SauvignonBlanche · 02/06/2012 19:17

That explains why nobody is listening to her.
Or is it because she's talking sense?

OhDoAdmitMrsDeVere · 02/06/2012 20:00

But a defib will not put those without heart conditions at risk.
If there was an anti choking machine I am pretty sure thebota would want one of them as well

Alargeglassofred · 02/06/2012 20:01

Excuses! Started reading earlier, got way laid and now haven't the time to catch up! (will do overnight ). What you need is a PAD. Public access defib. Idiot proof. The whole community can utilise. We are just fitting one on the outside of our cricket club. It's free. Anyone who calls 999 gets a code nd instructions. No training needed. It's life saver. Any one could use it. For goodness sake get one.

holidaysarenice · 02/06/2012 23:10

4. There has been no consultation with parents to ascertain if they would be happy for their DCs to be defibrillated at school by a non-professional medic (I certainly wouldn't be)

WOULD YOU RATHER SOMEBODY DIED WAITING ON AN AMBULANCE? just because the local station is 5 mins away doesnt mean an ambulance is!!!
Why don't you just ask that all those using it would be well trained?

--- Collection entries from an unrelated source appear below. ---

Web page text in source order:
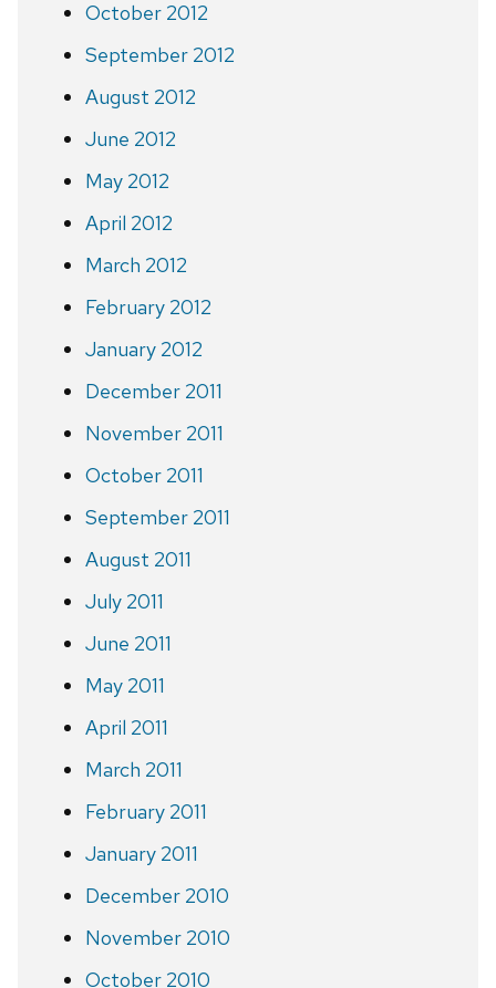
October 2012
September 2012
August 2012
June 2012
May 2012
April 2012
March 2012
February 2012
January 2012
December 2011
November 2011
October 2011
September 2011
August 2011
July 2011
June 2011
May 2011
April 2011
March 2011
February 2011
January 2011
December 2010
November 2010
October 2010
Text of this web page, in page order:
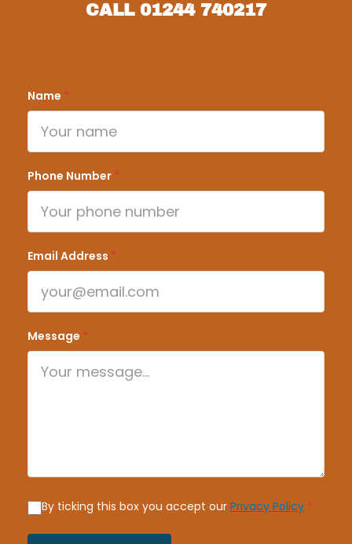
CALL 01244 740217
Name *
Phone Number *
Email Address *
Message *
By ticking this box you accept our Privacy Policy *
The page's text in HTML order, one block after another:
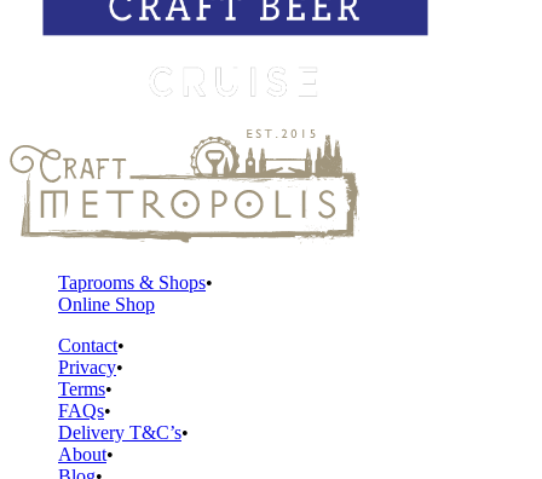
Taprooms & Shops
Online Shop
Contact
Privacy
Terms
FAQs
Delivery T&C’s
About
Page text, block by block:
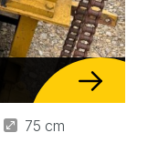
75 cm
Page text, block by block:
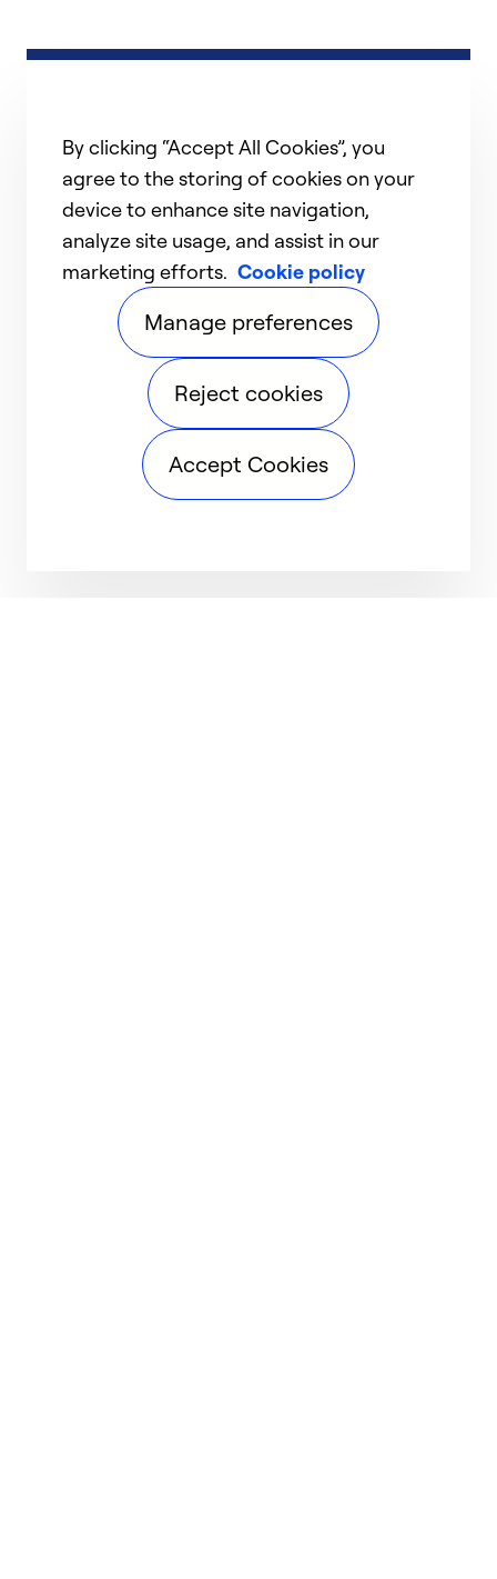
By clicking “Accept All Cookies”, you
agree to the storing of cookies on your
device to enhance site navigation,
analyze site usage, and assist in our
marketing efforts. Cookie policy
Manage preferences
Reject cookies
Accept Cookies
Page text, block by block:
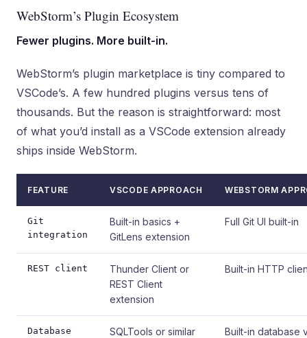
WebStorm’s Plugin Ecosystem
Fewer plugins. More built-in.
WebStorm’s plugin marketplace is tiny compared to
VSCode’s. A few hundred plugins versus tens of
thousands. But the reason is straightforward: most
of what you’d install as a VSCode extension already
ships inside WebStorm.
FEATURE VSCODE APPROACH WEBSTORM
Git
integration
Built-in basics +
GitLens extension
Full Git UI built-in
REST client
Thunder Client or
REST Client
extension
Built-in HTTP
Database
SQLTools or similar
Built-in database

swooosh · 02/06/2012 23:18

YABU. Yes there is a very local ambo station BUT chances are the majority of the ambulances will be out on calls/way back or at the hospital. So could be a lot further away.

AEDs ARE fool proof. It is CPR that most importantly counts, however.

oopsi · 02/06/2012 23:28

YABVVVVU
Haven't read all 17 pages but why on god'd green earth would you not want your child defibrillated.Without that, their chance of survival would be very very slim.